Hmm......lets see, whats some interesting stuff that has recently happened?
Oh yeah, we had to give my dog tazz away. It was quite sad. I guess my parents came to the conclusion that nobody is ever home to give him attention, so we gave him away. I didn't know he was even gone until 2 days after it. I didn't even know we were giving him away, so that was some bull shit. Besides for my dog, not a whole lot has really happened. We basically rebuilt most of the inside of my house. We took out the kitchen floor, dining room floor, and living room floor, and we put down this wood grained floor. So that was pretty cool. Then we got a leather couch to match our chairs. Then we got a new dining room table, its glass. It has 8 chairs to it and the table sits up like bar counter height. Then we got a bunch of new glass tables in the living room. Then we got a 20" flat screen plasma tv that we put on the wall next to the dining room table so we can watch tv when we eat lol.
So yeah, not like any of that was interesting to any of you, but it is to me cause its where I live, ya know? But anyways, i'm working today, while all of you losers are home because you don't have school. So i think tonight i'm gonna go to the football game. And by the sounds of it i think me and Jessie are hanging out after the game.

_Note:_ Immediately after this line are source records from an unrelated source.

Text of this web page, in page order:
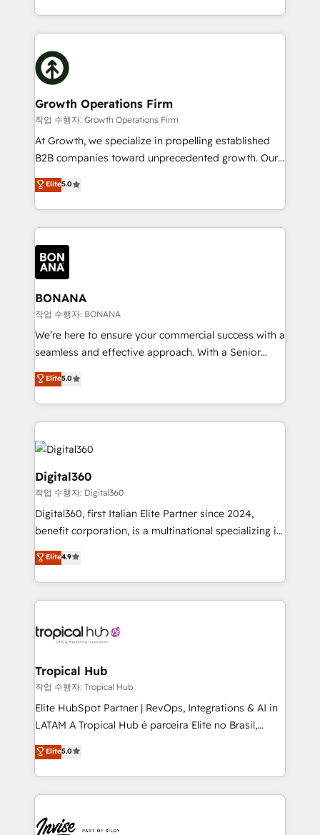
Platforms such as Salesforce, Dynamics, Pipedrive,
with attract and retain customers, manage their
business people and processes, and how they
2012. We empower businesses to harness the full
potential of HubSpot by combining strategic
insights with technical excellence, we deliver
bespoke HubSpot solutions tailored to drive
measurable growth and operational efficiency. Why
Choose Nexa Cognition? 🚀 HubSpot Expertise: Our
certified team specialises in CRM implementation,
marketing automation, and revenue operations. 🤝
Custom Solutions: From onboarding and
HubSpot with your business needs. 🌟 Proven
Results: We’ve helped businesses of all sizes
Packages: Choose ongoing support or project-based
solutions. We offer service packages designed to fit
Growth Operations Firm
작업 수행자: Growth Operations Firm
At Growth, we specialize in propelling established
B2B companies toward unprecedented growth. Our
focus is on fine-tuning and enhancing your growth,
sales, and marketing operations. Unlike conventional
marketing agencies, we dive deep into the
operational aspects of your business, ensuring that
each cog in your growth machine is well-oiled and
functioning optimally. With our expertise in leading
platforms like Salesforce and HubSpot, we bring a
wealth of knowledge and experience to the table.
Our strategies are tailored to your business's unique
needs, ensuring a personalized approach that aligns
with your growth objectives.
Elite5.0
BONANA
작업 수행자: BONANA
We’re here to ensure your commercial success with a
seamless and effective approach. With a Senior
team that has 10+ years of experience in HubSpot,
we have a deep understanding of SaaS, Business
Services and E-commerce together with Retail. We
streamline and enhance your Sales, Marketing &
Service efforts, providing insights in your
commercial operations. We're good at RevOps,
automating and optimizing your marketing, sales &
service operations with AI, designing and building
your website, and we drive growth through Account-
Based Marketing, SEO, SEA and many other tactics.
No worries, we will advise you in which to deploy
and help you to get the best measurable ROI. This
Elite5.0
Digital360
작업 수행자: Digital360
Digital360, first Italian Elite Partner since 2024,
benefit corporation, is a multinational specializing in
strategic consulting, technological solutions,
marketing, and communication services, aimed at
enhancing business operations and brand
reputation. It collaborates with organizations and
through a multicultural and multidisciplinary team
technology, law, and organization, bringing together
managers, entrepreneurs, and seasoned
professionals from companies with over forty years
of market presence. Our Pillars: • RevOps
Training • Marketing, Sales and Customer Service
Automation • System Integration • Web-design on
Elite4.9
Tropical Hub
작업 수행자: Tropical Hub
Elite HubSpot Partner | RevOps, Integrations & AI in
LATAM A Tropical Hub é parceira Elite no Brasil,
focada em transformar operações em crescimento
previsível. Implementamos CRM, automações e
integrações (ERP, SAP, IA) para garantir visibilidade
de funil e rentabilidade na América Latina. -------
LATAM Brazil-based Elite Partner helping B2B
Elite5.0
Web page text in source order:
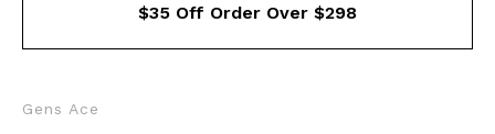
$35 Off Order Over $298
Gens Ace
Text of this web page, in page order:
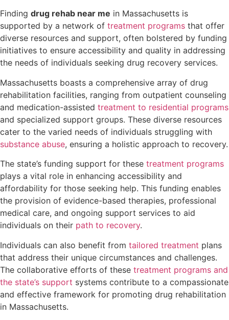
Finding drug rehab near me in Massachusetts is
supported by a network of treatment programs that offer
diverse resources and support, often bolstered by funding
initiatives to ensure accessibility and quality in addressing
the needs of individuals seeking drug recovery services.
Massachusetts boasts a comprehensive array of drug
rehabilitation facilities, ranging from outpatient counseling
and medication-assisted treatment to residential programs
and specialized support groups. These diverse resources
cater to the varied needs of individuals struggling with
substance abuse, ensuring a holistic approach to recovery.
The state’s funding support for these treatment programs
plays a vital role in enhancing accessibility and
affordability for those seeking help. This funding enables
the provision of evidence-based therapies, professional
medical care, and ongoing support services to aid
individuals on their path to recovery.
Individuals can also benefit from tailored treatment plans
that address their unique circumstances and challenges.
The collaborative efforts of these treatment programs and
the state’s support systems contribute to a compassionate
and effective framework for promoting drug rehabilitation
in Massachusetts.
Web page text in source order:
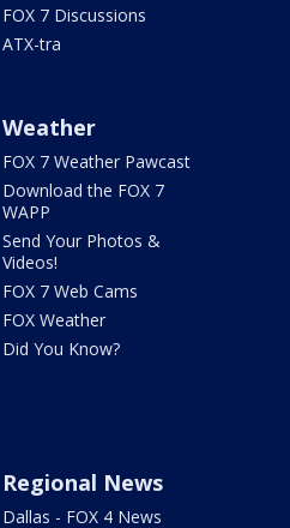
FOX 7 Discussions
ATX-tra
Weather
FOX 7 Weather Pawcast
Download the FOX 7
WAPP
Send Your Photos &
Videos!
FOX 7 Web Cams
FOX Weather
Did You Know?
Regional News
Dallas - FOX 4 News
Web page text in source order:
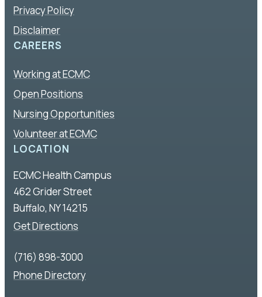
Privacy Policy
Disclaimer
CAREERS
Working at ECMC
Open Positions
Nursing Opportunities
Volunteer at ECMC
LOCATION
ECMC Health Campus
462 Grider Street
Buffalo, NY 14215
Get Directions
(716) 898-3000
Phone Directory
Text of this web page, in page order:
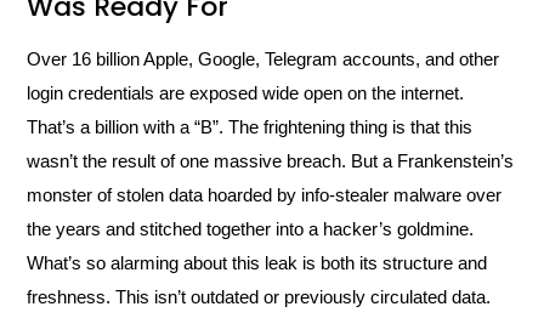
Over 16 billion Apple, Google, Telegram accounts, and other
login credentials are exposed wide open on the internet.
That’s a billion with a “B”. The frightening thing is that this
wasn’t the result of one massive breach. But a Frankenstein’s
monster of stolen data hoarded by info-stealer malware over
the years and stitched together into a hacker’s goldmine.
What’s so alarming about this leak is both its structure and
freshness. This isn’t outdated or previously circulated data.
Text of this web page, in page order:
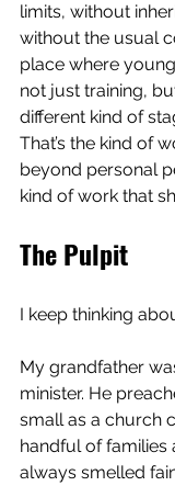
limits, without
without the usual
place where
not just training,
different kind of
That’s the kind of
beyond personal
kind of work that
The Pulpit
I keep thinking
My grandfather
minister. He
small as a church
handful of families
always smelled
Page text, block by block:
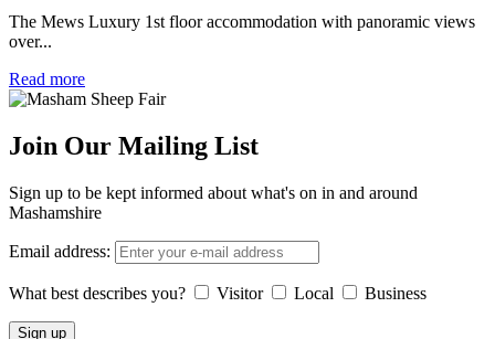
The Mews Luxury 1st floor accommodation with panoramic views
over...
Read more
Join Our Mailing List
Sign up to be kept informed about what's on in and around
Mashamshire
Email address:
What best describes you? Visitor Local Business

Jessie, i haven't seen you or hung out with you since saturday night at my house. So we need to make a point of definately hanging out tonight after the game. We were doing a little bit of joy riding after we left my house lol. You just pulled up to the drive thru at BK, then backed up and left lol. So yeah, we need to hang out cause we haven't in a long time and i miss you and stuff.
But anyways, i gotta go WORK now.
Kevin
2 ..chose the best times |
You almost always pick the best times to drop the worst lines..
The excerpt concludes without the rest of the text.